If you find yourself in an involved situation, examine yourself from the point of view under discussion. Acknowledging your needs — even though you may not yet be able to distinguish between distorted and healthy needs and emotional attitudes — but acknowledging them for better or for worse, is bound to relieve the involved situation of surplus intensity and painfully twisted, conflicting emotions. You may try with all your might to understand a painful and involved situation by analyzing yourself and the other person, but as long as you do not find peace, you may be sure that something has been displaced.

Seeing this over and over again, to a greater or lesser degree with all of you, my friends, makes this topic especially important. Regardless of how good your will is and how sincerely you try, you still often fail to look in the right direction. Much of what I constantly tell you is forgotten when it is most needed.

I recently discussed the topic of transference. Of course, transference is also a form of displacement or substitution. But the phenomenon of transferred emotions is often not recognized in its full significance and detail. Displaced needs are transferred just as one might displace, or transfer, the feelings one originally had for a parent onto another person. In the lecture dealing with transference I said that it is necessary to determine a negative feeling toward a person which is persistent and cannot be resolved by finding that you originally felt similarly toward a parent, but did not dare to acknowledge it. The moment you allow yourself to feel the original feeling toward the parent in connection with the new person, the negatively involved situation must clear up. Meanwhile, you have grown considerably in the process of facing the truth within yourself. The identical mechanism works with displaced feelings and needs.

Are there any questions now?

QUESTION: I have the feeling that, due to my childhood, I have in me a childish greed which manifests in a need for special consideration. Am I displacing, or superimposing, this original need?

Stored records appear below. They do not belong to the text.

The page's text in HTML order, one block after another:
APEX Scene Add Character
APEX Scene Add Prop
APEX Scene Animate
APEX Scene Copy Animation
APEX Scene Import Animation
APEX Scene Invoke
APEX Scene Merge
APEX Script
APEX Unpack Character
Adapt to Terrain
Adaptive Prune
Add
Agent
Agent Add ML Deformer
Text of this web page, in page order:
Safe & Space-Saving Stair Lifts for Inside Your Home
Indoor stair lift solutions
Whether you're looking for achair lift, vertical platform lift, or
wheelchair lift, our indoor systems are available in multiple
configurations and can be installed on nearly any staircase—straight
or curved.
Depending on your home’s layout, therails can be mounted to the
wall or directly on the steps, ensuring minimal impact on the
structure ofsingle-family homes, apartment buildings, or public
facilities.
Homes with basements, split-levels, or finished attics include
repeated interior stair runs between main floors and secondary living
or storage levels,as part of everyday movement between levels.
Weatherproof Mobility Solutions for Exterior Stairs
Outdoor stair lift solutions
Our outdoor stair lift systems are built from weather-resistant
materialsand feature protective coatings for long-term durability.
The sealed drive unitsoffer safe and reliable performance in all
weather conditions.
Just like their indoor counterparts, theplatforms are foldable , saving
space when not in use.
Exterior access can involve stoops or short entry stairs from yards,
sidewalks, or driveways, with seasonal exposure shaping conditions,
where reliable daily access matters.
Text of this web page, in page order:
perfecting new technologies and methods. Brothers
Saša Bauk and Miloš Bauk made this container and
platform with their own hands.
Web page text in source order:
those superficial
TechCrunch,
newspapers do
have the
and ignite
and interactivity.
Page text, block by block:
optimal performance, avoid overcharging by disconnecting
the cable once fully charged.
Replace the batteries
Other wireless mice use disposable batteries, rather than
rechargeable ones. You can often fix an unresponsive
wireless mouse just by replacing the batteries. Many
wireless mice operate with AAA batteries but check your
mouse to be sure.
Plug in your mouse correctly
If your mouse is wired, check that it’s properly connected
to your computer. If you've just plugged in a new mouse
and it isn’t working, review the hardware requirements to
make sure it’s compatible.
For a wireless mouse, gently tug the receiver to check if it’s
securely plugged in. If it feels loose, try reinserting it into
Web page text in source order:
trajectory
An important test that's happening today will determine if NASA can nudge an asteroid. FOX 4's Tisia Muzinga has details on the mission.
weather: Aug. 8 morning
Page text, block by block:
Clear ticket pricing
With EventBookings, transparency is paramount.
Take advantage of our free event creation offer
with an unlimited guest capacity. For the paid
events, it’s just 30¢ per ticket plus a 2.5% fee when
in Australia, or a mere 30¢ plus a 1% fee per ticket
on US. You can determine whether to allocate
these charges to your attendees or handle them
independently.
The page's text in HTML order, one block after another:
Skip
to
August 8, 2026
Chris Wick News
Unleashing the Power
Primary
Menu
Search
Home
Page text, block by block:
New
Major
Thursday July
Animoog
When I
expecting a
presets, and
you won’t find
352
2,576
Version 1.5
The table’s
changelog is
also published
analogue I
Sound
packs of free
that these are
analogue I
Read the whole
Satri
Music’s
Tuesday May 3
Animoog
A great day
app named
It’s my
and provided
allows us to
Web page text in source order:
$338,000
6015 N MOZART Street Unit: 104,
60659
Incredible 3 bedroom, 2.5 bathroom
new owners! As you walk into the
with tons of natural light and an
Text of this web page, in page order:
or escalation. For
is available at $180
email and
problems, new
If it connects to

ANSWER: Yes, you are very right. You so completely denied this childish greed until recently that you went way overboard by denying yourself every gratification and fulfillment. You feel extremely guilty, not only about this still undeveloped part of yourself in which the childish greed exists, but also about the legitimate, rightful desire to receive. You feel just as guilty about the one as the other.

The fact that you can now even ask this question indicates a tremendous step forward and a vast new opening of insight into yourself, of clarification. This will prove of more crucial importance than you even realize at this moment. It is indeed a threshold.

QUESTION: In an involvement with a new person, how can one be sure that one is not transferring from a parent?

ANSWER: One can be sure only by deeply examining one’s feelings and ascertaining the parallels, the similarities of reactions. But a relationship need not be shied away from because it may also contain elements of transferred emotions. Not only can one grow in such a relationship, particularly when being alert to oneself, but usually spontaneous feelings for the new person also exist, which may still make the relationship rewarding for both. To the degree one recognizes oneself, to that degree will the relationship grow more real and less a repetition of old patterns.

I would also advise that you examine your unconscious motivations with respect to this question. You might have hoped to hear that involvement with someone is indeed merely a transference and therefore no good. Such an answer might have appeared to simplify certain disturbing questions.

Although not entirely new, this topic may open more doors for my friends than the introduction of a completely new topic at this time. It is essential for all of you to work through this material.

Let me leave you with loving, warm blessings for each of you in your own way — also for those who read this lecture. May all of you receive and feel this love, even if some of you — due to your current problems and your involvements which make you temporarily blind — do not realize how much I am with you and for you! Be blessed, be in peace, be in God.